* WHAT NEEDS TO BE DONE
Each line from the one that holds "Web page text" to the end of the entries is to be given again exactly. Do not include pictures.

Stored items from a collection
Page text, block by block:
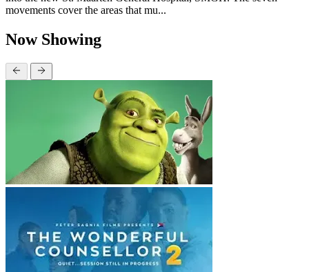
movements cover the areas that mu...
Now Showing
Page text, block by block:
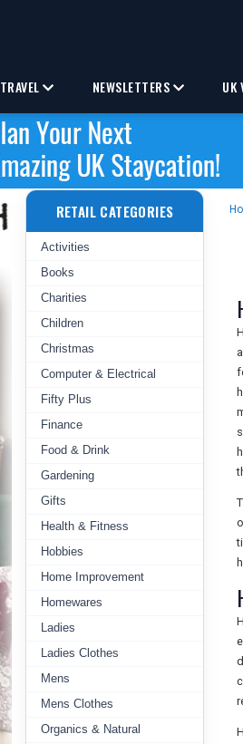
TRAVEL NEWSLETTERS UK
RETAIL CATEGORIES
Activities
Books
Charities
Children
Christmas
Computer & Electrical
Fifty Plus
Finance
Food & Drink
Gardening
Gifts
Health & Fitness
Hobbies
Home Improvement
Homewares
Ladies
Ladies Clothes
Mens
Mens Clothes
Organics & Natural
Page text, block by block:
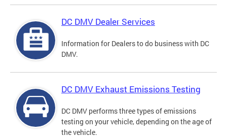
DC DMV Dealer Services
Information for Dealers to do business with DC
DMV.
DC DMV Exhaust Emissions Testing
DC DMV performs three types of emissions
testing on your vehicle, depending on the age of
the vehicle.
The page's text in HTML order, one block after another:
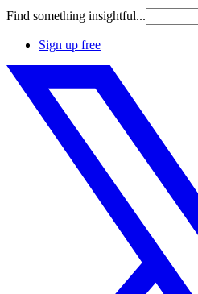
Find something insightful...
Sign up free
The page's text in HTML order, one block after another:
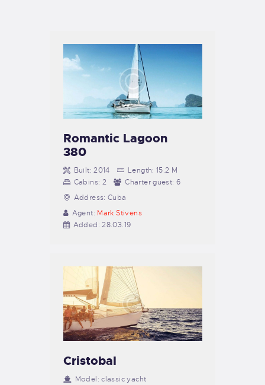
PEDIDOS
Romantic Lagoon
380
Built: 2014 Length: 15.2 M
Cabins: 2 Charter guest: 6
Address: Cuba
Agent: Mark Stivens
Added: 28.03.19
Cristobal
Model: classic yacht
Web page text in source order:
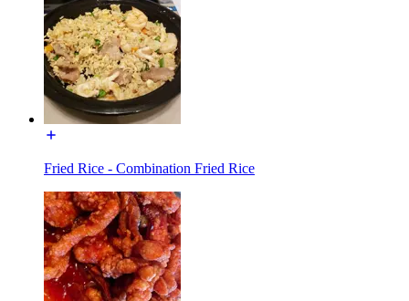
Fried Rice - Combination Fried Rice
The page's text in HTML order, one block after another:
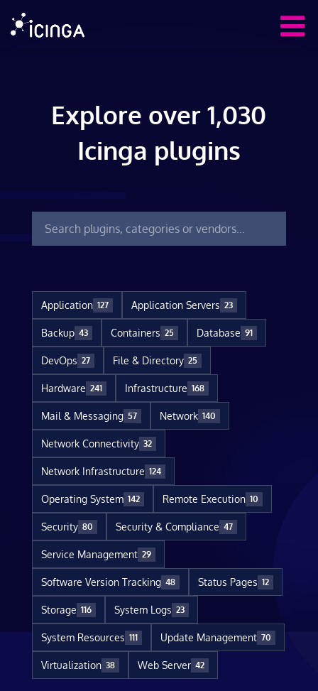
Explore over 1,030
Icinga plugins
Application 127 Application Servers 23
Backup 43 Containers 25 Database 91
DevOps 27 File & Directory 25
Hardware 241 Infrastructure 168
Mail & Messaging 57 Network 140
Network Connectivity 32
Network Infrastructure 124
Operating System 142 Remote Execution 10
Security 80 Security & Compliance 47
Service Management 29
Software Version Tracking 48 Status Pages 12
Storage 116 System Logs 23
System Resources 111 Update Management 70
Virtualization 38 Web Server 42
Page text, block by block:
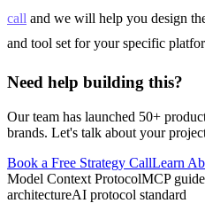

* RESULT OF THIS EXERCISE
Web page text in source order:
Fried Rice - Combination Fried Rice
The page's text in HTML order, one block after another:
Explore over 1,030
Icinga plugins
Application 127 Application Servers 23
Backup 43 Containers 25 Database 91
DevOps 27 File & Directory 25
Hardware 241 Infrastructure 168
Mail & Messaging 57 Network 140
Network Connectivity 32
Network Infrastructure 124
Operating System 142 Remote Execution 10
Security 80 Security & Compliance 47
Service Management 29
Software Version Tracking 48 Status Pages 12
Storage 116 System Logs 23
System Resources 111 Update Management 70
Virtualization 38 Web Server 42
Page text, block by block:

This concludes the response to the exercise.